If President Trump’s Justice Department does begin to pursue more active enforcement of marijuana laws in states that have legalized marijuana, it may meet pushback from Congress.  Just last week, four congressmen announced the formation of the Congressional Cannabis Caucus (the Caucus), a bipartisan organization seeking to change the federal government’s attitude toward legalized marijuana and, notably, to leave the legalization question to the states.  In support of this mission, earlier this month Representative Dana Rohrabacher (R-CA), a member of the Caucus, introduced a bill (HR 975) in the House that would prevent federal enforcement of the Controlled Substances Act (the Act) in states that have legalized the recreational use of marijuana.

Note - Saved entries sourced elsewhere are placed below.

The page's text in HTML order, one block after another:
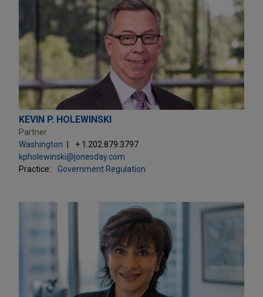
KEVIN P. HOLEWINSKI
Partner
Washington
+ 1.202.879.3797
kpholewinski@jonesday.com
Practice:
Government Regulation
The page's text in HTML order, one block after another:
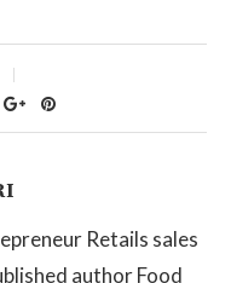
Retails sales
author Food
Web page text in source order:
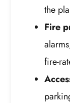
the
Fire
fire-
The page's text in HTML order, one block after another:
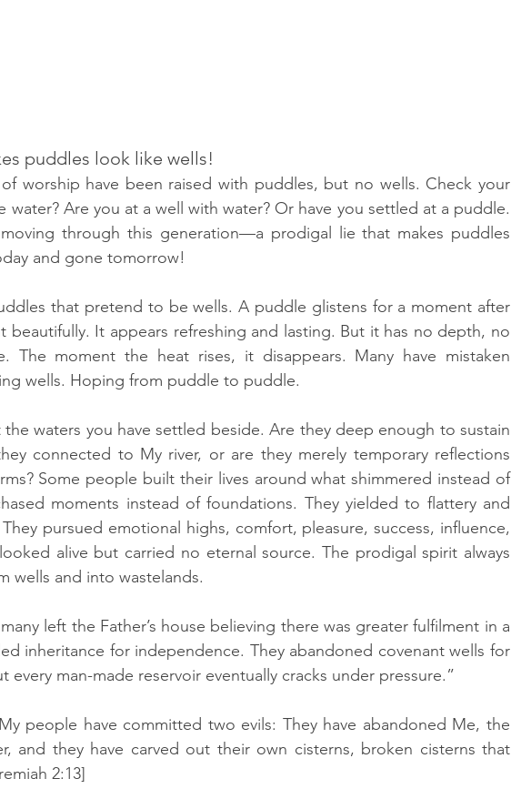
puddles look like wells!
worship have been raised with puddles, but no wells. Check your
Are you at a well with water? Or have you settled at a puddle.
through this generation—a prodigal lie that makes puddles
and gone tomorrow!
that pretend to be wells. A puddle glistens for a moment after
beautifully. It appears refreshing and lasting. But it has no depth, no
The moment the heat rises, it disappears. Many have mistaken
wells. Hoping from puddle to puddle.
the waters you have settled beside. Are they deep enough to sustain
connected to My river, or are they merely temporary reflections
Some people built their lives around what shimmered instead of
moments instead of foundations. They yielded to flattery and
pursued emotional highs, comfort, pleasure, success, influence,
alive but carried no eternal source. The prodigal spirit always
wells and into wastelands.
left the Father’s house believing there was greater fulfilment in a
inheritance for independence. They abandoned covenant wells for
every man-made reservoir eventually cracks under pressure.”
people have committed two evils: They have abandoned Me, the
and they have carved out their own cisterns, broken cisterns that
2:13]

Likely by design, the bill’s introduction occurred just a day before the confirmation of Jeff Sessions, a vocal opponent of marijuana legalization, as Attorney General.  The bill would add a new section to the Act expressly stating that the Act’s provisions concerning marijuana do not apply to persons acting in compliance with state law regarding the possession or sale of marijuana.  The bill, titled the “Respect State Marijuana Laws Act of 2017,” has been referred to the House Judiciary and Energy and Commerce Committees.

Of course, whether the bill will gain enough support to pass in Congress and survive a potential Trump veto remains to be seen.  Nevertheless, the timing of the bill’s introduction, the bipartisan support it has garnered to date (half of its current cosponsors are Republicans), and the announcement of the Caucus indicate a growing tension between Congress–including some members of President Trump’s own party–and the Administration with respect to the enforcement of federal marijuana laws.